Early Life and Identity

Beabadoobee moved with her parents from the Philippines to the United Kingdom at age three and was raised in West London. Her household was a collision of two musical worlds: her father filled it with Original Pilipino Music, while her mother introduced her to 1990s alternative and pop-rock acts, Alanis Morissette, the Cranberries and Suzanne Vega among them, an influence she credits directly with shaping her musical identity. She has said she can understand, though not fluently speak, Hiligaynon and Tagalog, the languages of her birth region and the Philippines more broadly.

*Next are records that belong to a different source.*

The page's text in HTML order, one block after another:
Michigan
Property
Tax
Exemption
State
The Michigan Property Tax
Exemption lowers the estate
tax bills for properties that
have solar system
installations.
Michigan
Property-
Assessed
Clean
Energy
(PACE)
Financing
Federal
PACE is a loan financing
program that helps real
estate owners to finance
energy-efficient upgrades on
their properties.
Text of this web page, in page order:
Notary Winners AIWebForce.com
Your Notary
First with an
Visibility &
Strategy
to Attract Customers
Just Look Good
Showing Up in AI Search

She attended Sacred Heart High School, an all-girls Catholic school in Hammersmith, before completing her final year of secondary education at Hammersmith Academy. As one of few Filipina students in a predominantly white institution, she has described experiencing racism, financial strain, and the general stress of an immigrant household, factors she says contributed to poor grades and what she has called "misfit behavior." At 17, she was expelled from school.

It was in the aftermath of that expulsion that music entered her life in earnest. She had already spent seven years studying classical violin, but it was her father who, seeing her "really bored" and without direction, bought her a second-hand guitar and told her to "play this, this will make you happy," as she recalled to DIY. She taught herself to play by watching YouTube tutorials, learning Sixpence None the Richer's "Kiss Me" as one of her first covers before writing her debut original composition, "Coffee." She has cited Kimya Dawson and the Juno film soundtrack as a direct catalyst for wanting to make her own music.

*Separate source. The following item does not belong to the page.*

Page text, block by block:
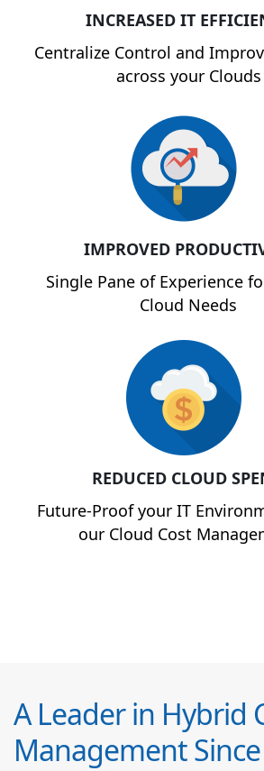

The stage name itself has a mundane origin. "Beabadoobee" was a handle she invented for a private "finsta" simply because no other username was available. When her friend and early producer, Oscar Lang, prepared to upload "Coffee" and told her she needed an artist name, she offered the joke handle, and it stuck.

"Coffee" and the Viral Rise of "Death Bed"

In September 2017, at age 17, Beabadoobee wrote and recorded "Coffee," her first-ever composition on guitar, in a friend's bedroom, and it was uploaded quietly to YouTube and Spotify. The hushed, lo-fi acoustic track slowly accumulated plays and caught the attention of the independent label Dirty Hit, which signed her in mid-2018 when she was still only 18.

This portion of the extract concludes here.